MLA (Councillor) for 4th Kings
- In office 1978–1979
- Preceded by: Gilbert Clements
- Succeeded by: Gilbert Clements

Personal details
- Born: September 5, 1920 Beach Point, Prince Edward Island
- Died: June 4, 1988 (aged 67) Charlottetown, Prince Edward Island
- Party: Progressive Conservative

= John Elliot Williams =

Canadian politician

John Elliot Williams (September 5, 1920 – June 4, 1988) was a Canadian politician and boat builder. He represented 4th Kings in the Legislative Assembly of Prince Edward Island from 1978 to 1979 as a Progressive Conservative.

Williams was born in 1920 in Beach Point, Prince Edward Island.

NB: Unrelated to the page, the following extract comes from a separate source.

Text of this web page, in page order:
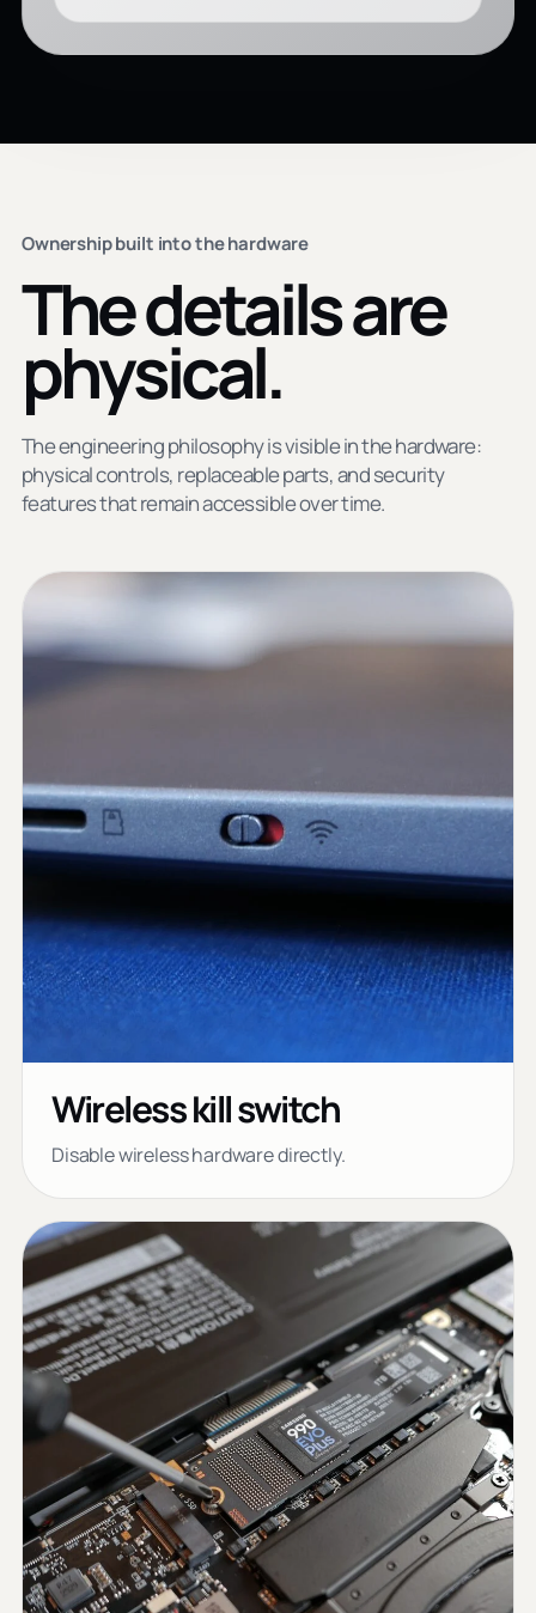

He married Annie Giddings in 1940. Williams enlisted in the Royal Canadian Navy during the Second World War, to work as a shipwright. Following the war, he returned to Beach Point, and worked various jobs as a fisherman and carpenter before starting a career as a boat builder in the 1950s.

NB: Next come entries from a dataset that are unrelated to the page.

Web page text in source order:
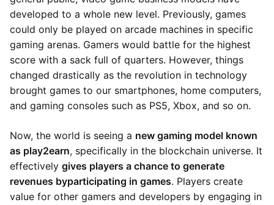
developed to a whole new level. Previously, games
could only be played on arcade machines in specific
gaming arenas. Gamers would battle for the highest
score with a sack full of quarters. However, things
changed drastically as the revolution in technology
brought games to our smartphones, home computers,
and gaming consoles such as PS5, Xbox, and so on.
Now, the world is seeing a new gaming model known
as play2earn, specifically in the blockchain universe. It
effectively gives players a chance to generate
revenues byparticipating in games. Players create
value for other gamers and developers by engaging in

Williams entered provincial politics in the 1978 election, defeating Liberal incumbent Gilbert Clements by 24 votes to become councillor for the electoral district of 4th Kings. Williams was defeated by Clements when he ran for re-election in 1979.

Following his term as MLA, Williams continued his career as a boat builder and died at Queen Elizabeth Hospital in Charlottetown in June 1988.